(Task objective) Pick out all lines with the word "past" from the records that follow.

[Opening Records provided section]

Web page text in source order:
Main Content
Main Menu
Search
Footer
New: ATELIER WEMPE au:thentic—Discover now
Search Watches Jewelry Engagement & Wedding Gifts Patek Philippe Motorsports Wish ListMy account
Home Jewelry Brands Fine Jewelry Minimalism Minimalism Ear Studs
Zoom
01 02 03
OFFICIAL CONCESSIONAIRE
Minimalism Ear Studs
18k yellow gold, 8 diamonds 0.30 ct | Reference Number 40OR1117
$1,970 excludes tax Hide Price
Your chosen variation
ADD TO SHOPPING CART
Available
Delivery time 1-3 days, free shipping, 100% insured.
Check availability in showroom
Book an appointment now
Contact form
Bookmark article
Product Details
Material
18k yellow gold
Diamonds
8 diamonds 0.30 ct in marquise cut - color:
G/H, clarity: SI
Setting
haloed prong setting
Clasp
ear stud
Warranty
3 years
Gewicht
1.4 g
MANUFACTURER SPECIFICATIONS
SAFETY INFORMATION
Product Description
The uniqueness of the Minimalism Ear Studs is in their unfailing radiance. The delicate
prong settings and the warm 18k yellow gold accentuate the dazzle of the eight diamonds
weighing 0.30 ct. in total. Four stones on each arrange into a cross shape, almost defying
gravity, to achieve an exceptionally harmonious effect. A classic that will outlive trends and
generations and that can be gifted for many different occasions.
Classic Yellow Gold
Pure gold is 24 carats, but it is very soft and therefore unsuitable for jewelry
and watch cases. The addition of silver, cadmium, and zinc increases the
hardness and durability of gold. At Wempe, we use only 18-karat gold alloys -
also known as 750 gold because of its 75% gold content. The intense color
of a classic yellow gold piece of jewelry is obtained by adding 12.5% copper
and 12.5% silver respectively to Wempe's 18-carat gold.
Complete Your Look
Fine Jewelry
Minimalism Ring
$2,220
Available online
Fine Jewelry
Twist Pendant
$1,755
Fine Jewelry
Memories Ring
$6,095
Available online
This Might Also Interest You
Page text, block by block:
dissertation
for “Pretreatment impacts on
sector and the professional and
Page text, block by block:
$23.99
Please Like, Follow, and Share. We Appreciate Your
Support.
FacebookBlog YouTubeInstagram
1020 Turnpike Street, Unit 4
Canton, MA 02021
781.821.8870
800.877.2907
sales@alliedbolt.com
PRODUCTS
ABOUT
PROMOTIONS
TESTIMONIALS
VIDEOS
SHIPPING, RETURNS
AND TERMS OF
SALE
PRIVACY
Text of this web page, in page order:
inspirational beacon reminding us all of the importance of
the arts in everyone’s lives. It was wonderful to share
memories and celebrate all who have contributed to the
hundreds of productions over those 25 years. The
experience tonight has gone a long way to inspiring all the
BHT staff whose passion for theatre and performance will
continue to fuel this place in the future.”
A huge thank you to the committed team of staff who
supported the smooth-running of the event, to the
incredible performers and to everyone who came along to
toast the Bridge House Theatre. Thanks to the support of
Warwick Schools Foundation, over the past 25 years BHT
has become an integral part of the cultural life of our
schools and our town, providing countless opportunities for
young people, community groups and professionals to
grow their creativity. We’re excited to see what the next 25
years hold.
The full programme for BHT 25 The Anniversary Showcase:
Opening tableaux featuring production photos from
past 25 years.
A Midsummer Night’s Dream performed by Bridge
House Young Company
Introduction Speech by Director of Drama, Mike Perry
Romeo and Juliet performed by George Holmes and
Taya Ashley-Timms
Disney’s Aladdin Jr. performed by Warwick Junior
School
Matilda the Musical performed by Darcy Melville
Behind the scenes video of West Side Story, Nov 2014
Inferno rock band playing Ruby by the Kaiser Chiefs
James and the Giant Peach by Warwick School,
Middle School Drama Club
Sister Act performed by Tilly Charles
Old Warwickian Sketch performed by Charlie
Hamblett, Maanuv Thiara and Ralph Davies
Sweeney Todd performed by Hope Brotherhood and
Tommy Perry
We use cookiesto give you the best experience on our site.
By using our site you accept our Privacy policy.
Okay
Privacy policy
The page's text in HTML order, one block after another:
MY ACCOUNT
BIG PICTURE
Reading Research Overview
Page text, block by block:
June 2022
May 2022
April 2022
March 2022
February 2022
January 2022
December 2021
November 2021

[Closing Records provided section]

(Task response)
Warwick Schools Foundation, over the past 25 years BHT
past 25 years.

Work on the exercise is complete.